What the exercise asks →
Output the listing below exactly, minus its images.

[Dataset section]

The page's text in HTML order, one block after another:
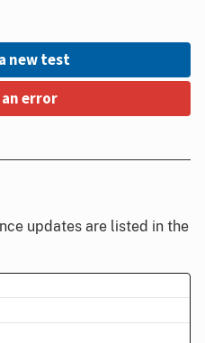
new test
error
updates are listed in the

[/Dataset section]

Solution for this task →
The page's text in HTML order, one block after another:
new test
error
updates are listed in the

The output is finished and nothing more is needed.